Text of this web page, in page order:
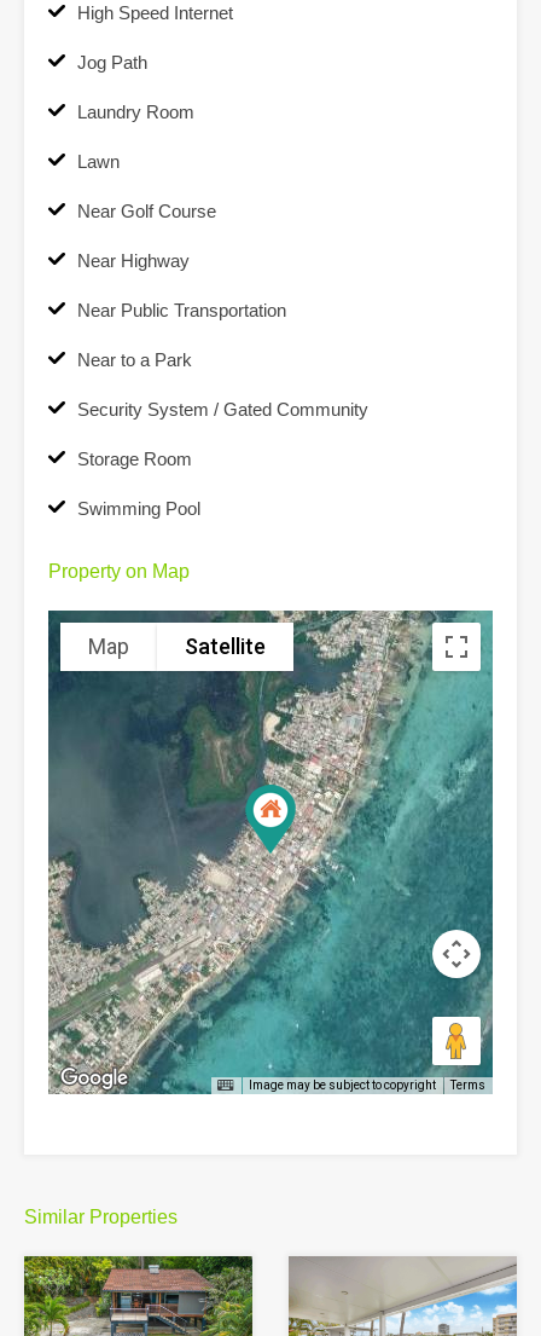
High Speed Internet
Jog Path
Laundry Room
Lawn
Near Golf Course
Near Highway
Near Public Transportation
Near to a Park
Security System / Gated Community
Storage Room
Swimming Pool
Property on Map
Map Satellite
Image may be subject to copyright Terms
Similar Properties
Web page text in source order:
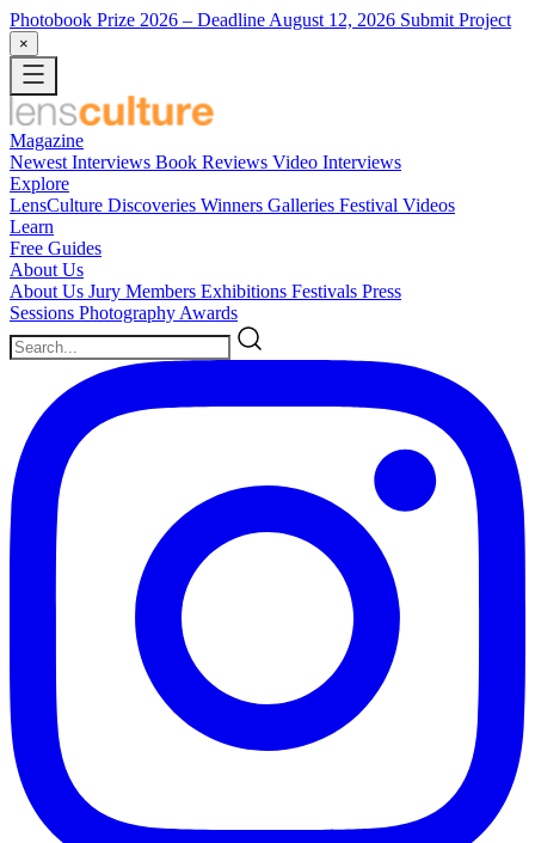
Photobook Prize 2026 – Deadline August 12, 2026 Submit Project
×
Magazine
Newest Interviews Book Reviews Video Interviews
Explore
LensCulture Discoveries Winners Galleries Festival Videos
Learn
Free Guides
About Us
About Us Jury Members Exhibitions Festivals Press
Sessions Photography Awards
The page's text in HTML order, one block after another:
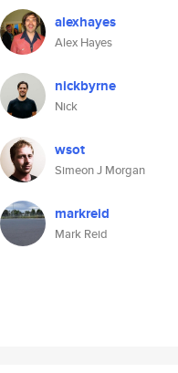
alexhayes
Alex Hayes
nickbyrne
Nick
wsot
Simeon J Morgan
markreid
Mark Reid
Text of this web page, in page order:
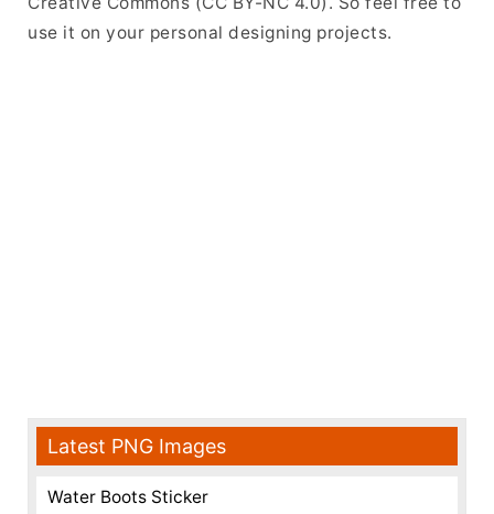
use it on your personal designing projects.
Latest PNG Images
Water Boots Sticker
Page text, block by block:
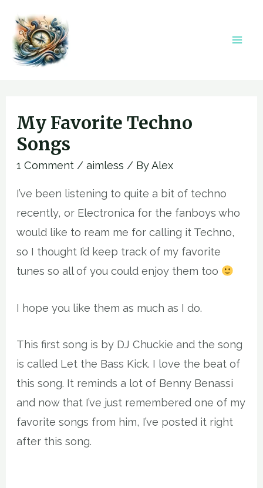
content
My Favorite Techno
Songs
1 Comment /aimless / ByAlex
I’ve been listening to quite a bit of techno
recently, or Electronica for the fanboys who
would like to ream me for calling it Techno,
so I thought I’d keep track of my favorite
tunes so all of you could enjoy them too
I hope you like them as much as I do.
This first song is by DJ Chuckie and the song
is called Let the Bass Kick. I love the beat of
this song. It reminds a lot of Benny Benassi
and now that I’ve just remembered one of my
favorite songs from him, I’ve posted it right
after this song.
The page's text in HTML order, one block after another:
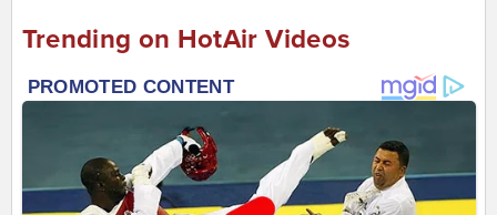
Trending on HotAir Videos
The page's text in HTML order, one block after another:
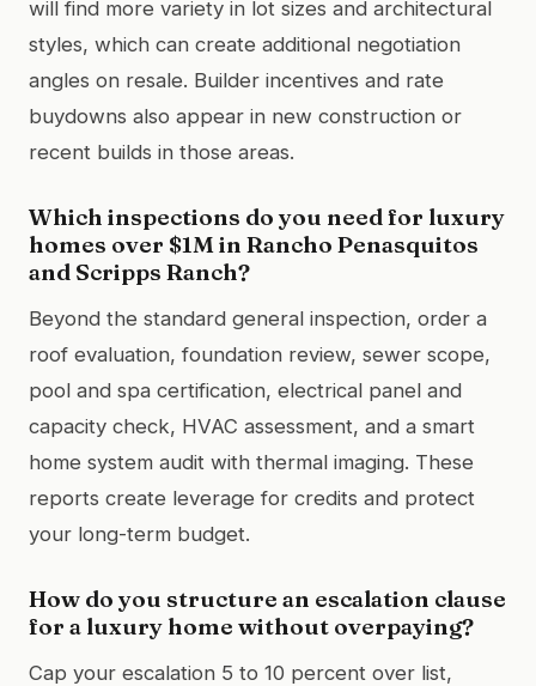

#### TASK TO COMPLETE:
Write out each entry exactly; any pictures stay out of the copy.

#### RESPONSE AREA:
Text of this web page, in page order:
High Speed Internet
Jog Path
Laundry Room
Lawn
Near Golf Course
Near Highway
Near Public Transportation
Near to a Park
Security System / Gated Community
Storage Room
Swimming Pool
Property on Map
Map Satellite
Image may be subject to copyright Terms
Similar Properties
Web page text in source order:
Photobook Prize 2026 – Deadline August 12, 2026 Submit Project
×
Magazine
Newest Interviews Book Reviews Video Interviews
Explore
LensCulture Discoveries Winners Galleries Festival Videos
Learn
Free Guides
About Us
About Us Jury Members Exhibitions Festivals Press
Sessions Photography Awards
The page's text in HTML order, one block after another:
alexhayes
Alex Hayes
nickbyrne
Nick
wsot
Simeon J Morgan
markreid
Mark Reid
Text of this web page, in page order:
use it on your personal designing projects.
Latest PNG Images
Water Boots Sticker
Page text, block by block:
content
My Favorite Techno
Songs
1 Comment /aimless / ByAlex
I’ve been listening to quite a bit of techno
recently, or Electronica for the fanboys who
would like to ream me for calling it Techno,
so I thought I’d keep track of my favorite
tunes so all of you could enjoy them too
I hope you like them as much as I do.
This first song is by DJ Chuckie and the song
is called Let the Bass Kick. I love the beat of
this song. It reminds a lot of Benny Benassi
and now that I’ve just remembered one of my
favorite songs from him, I’ve posted it right
after this song.
The page's text in HTML order, one block after another:
Trending on HotAir Videos
The page's text in HTML order, one block after another:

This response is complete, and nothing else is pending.